Condition,Replicate,DNA_BC_F,DNA_UMI,DNA_BC_R,RNA_BC_F,RNA_UMI,RNA_BC_R
HEPG2,1,SRR10800881_1.fastq.gz,SRR10800881_2.fastq.gz,SRR10800881_3.fastq.gz,SRR10800882_1.fastq.gz,SRR10800882_2.fastq.gz,SRR10800882_3.fastq.gz
HEPG2,2,SRR10800883_1.fastq.gz,SRR10800883_2.fastq.gz,SRR10800883_3.fastq.gz,SRR10800884_1.fastq.gz,SRR10800884_2.fastq.gz,SRR10800884_3.fastq.gz
HEPG2,3,SRR10800885_1.fastq.gz,SRR10800885_2.fastq.gz,SRR10800885_3.fastq.gz,SRR10800886_1.fastq.gz,SRR10800886_2.fastq.gz,SRR10800886_3.fastq.gz
Forward and reverse read
Experiment file has a header with Condition, Replicate, DNA_BC_F, DNA_BC_R, RNA_BC_F, and RNA_BC_R. Condition together with replicate have to be a uniqe name. Both field entries are not allowed to have _ and .. Multiple file names are allowd seperating them via ;.
Only forward read
Experiment file has a header with Condition, Replicate, DNA_BC_F, and RNA_BC_F. Condition together with replicate have to be a uniqe name. Both field entries are not allowed to have _ and .. Multiple file names are allowd seperating them via ;.
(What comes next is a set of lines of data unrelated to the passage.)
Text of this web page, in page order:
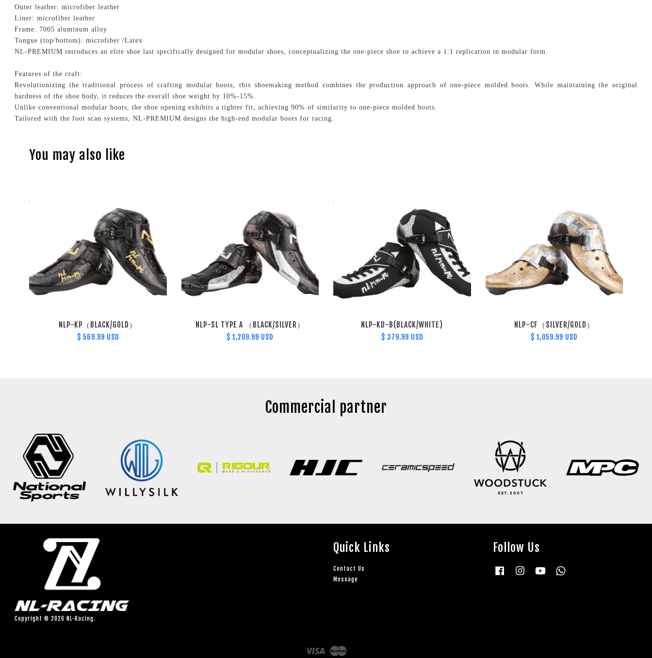
Outer leather: microfiber leather
Liner: microfiber leather
Frame: 7005 aluminum alloy
Tongue (top/bottom): microfiber /Latex
NL-PREMIUM introduces an elite shoe last specifically designed for modular shoes, conceptualizing the one-piece shoe to achieve a 1:1 replication in modular form.
Features of the craft:
Revolutionizing the traditional process of crafting modular boots, this shoemaking method combines the production approach of one-piece molded boots. While maintaining the original
hardness of the shoe body, it reduces the overall shoe weight by 10%-15%.
Unlike conventional modular boots, the shoe opening exhibits a tighter fit, achieving 90% of similarity to one-piece molded boots.
Tailored with the foot scan systems, NL-PREMIUM designs the high-end modular boots for racing.
You may also like
NLP-KP（BLACK/GOLD）
$ 569.99 USD
NLP-SL TYPE A （BLACK/SILVER）
$ 1,209.99 USD
NLP-KD-B(BLACK/WHITE)
$ 379.99 USD
NLP-CF（SILVER/GOLD）
$ 1,059.99 USD
Commercial partner
Copyright © 2026 NL-Racing.
Quick Links
Contact Us
Message
Follow Us
Facebook InstagramYouTube
Visa

Forward, reverse, and UMI read using demultiplex option
Experiment file has a header with Condition, Replicate, BC_DNA, BC_RNA, BC_F, BC_R, UMI, and INDEX. Condition together with replicate have to be a uniqe name. Both field entries are not allowed to have _ and .. Multiple file names are allowd seperating them via ;.